Stored items from a collection:
+++++
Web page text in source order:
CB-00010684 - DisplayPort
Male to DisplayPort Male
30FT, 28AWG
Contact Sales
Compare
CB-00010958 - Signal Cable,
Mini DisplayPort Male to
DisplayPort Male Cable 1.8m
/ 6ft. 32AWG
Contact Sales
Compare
+++++
# Exercise instructions
The line with "Male to DisplayPort Male" through the last line of the entries above: output exactly those lines and nothing else.

# Finished exercise
Male to DisplayPort Male
30FT, 28AWG
Contact Sales
Compare
CB-00010958 - Signal Cable,
Mini DisplayPort Male to
DisplayPort Male Cable 1.8m
/ 6ft. 32AWG
Contact Sales
Compare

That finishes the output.